Prospects a rise in borrowing costs would be put back to 2016 has helped fuel a global markets rally this month, with developing economy currencies big winners — Indonesia’s rupiah last week soared about eight percent and the Malaysian rupiah jumped almost seven percent.

However, on Sunday Fed vice chairman Stanley Fischer said the bank expected to stick to its plan to tighten monetary policy by the end of the year, although he added that the plans were an “expectation, not a commitment”.

He added that “both the timing of the first rate increase and any subsequent adjustments to the federal funds rate target will depend critically on future developments in the economy”.

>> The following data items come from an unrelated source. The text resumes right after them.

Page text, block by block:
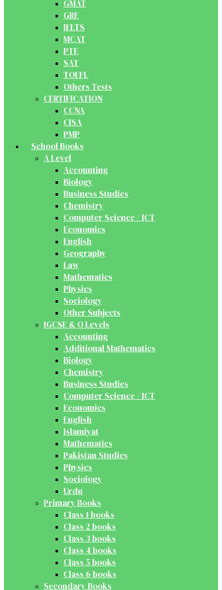
GMAT
GRE
IELTS
MCAT
PTE
SAT
TOEFL
Others Tests
CERTIFICATION
CCNA
CISA
PMP
School Books
A Level
Accounting
Biology
Business Studies
Chemistry
Computer Science / ICT
Economics
English
Geography
Law
Mathematics
Physics
Sociology
Other Subjects
IGCSE & O Levels
Accounting
Additional Mathematics
Biology
Chemistry
Business Studies
Computer Science / ICT
Economics
English
Islamiyat
Mathematics
Pakistan Studies
Physics
Sociology
Urdu
Primary Books
Class 1 books
Class 2 books
Class 3 books
Class 4 books
Class 5 books
Class 6 books
Secondary Books

While his comments, on the sidelines of the International Monetary Fund’s annual meeting in Lima, do not indicate the Fed will lift rates, they show policymakers continue to consider it.

‘Volatility ahead’
The greenback rose more than one percent against the ringgit Monday, while it was up 0.10 percent against the rupiah and 0.08 percent against the Australian dollar. Against South Korea’s won it rose 0.15 percent and it gained 0.54 percent versus the Singapore dollar.

Emerging markets around the world have taken a hit this year on expectations the Fed will tighten borrowing costs, leading investors to withdraw cash back to the United States looking for higher, safer returns.

“It does seem as though they’re leaving the option open for a rate hike this year, but at the same time they’re not committing to it either,” Janu Chan, a senior economist in Sydney at St. George Bank, told Bloomberg News.

“Whatever happens, you’ll get quite a bit of volatility in currencies for the next few months.” Against major currencies the dollar edged down, however.

In midday trade the euro was at $1.1372 from $1.1359 in late New York Friday. The dollar also eased to 120.21 Japanese yen from 120.27 yen. The euro was at 136.69 yen against 136.62 yen.

“The prevailing market expectation is increasingly towards a no-hike this year, despite Fed’s view that a 2015 lift-off is still on the cards,” Bernard Aw, market strategist at IG Markets Singapore, told AFP.

And Nomura Securities forecast in a March lift-off in a market commentary.

Investors are keeping an eye on the release of key data this week from the United States and China that will give a better idea about the state of the world economy and the Fed’s
policy plans.

Japanese markets were closed Monday for a holiday.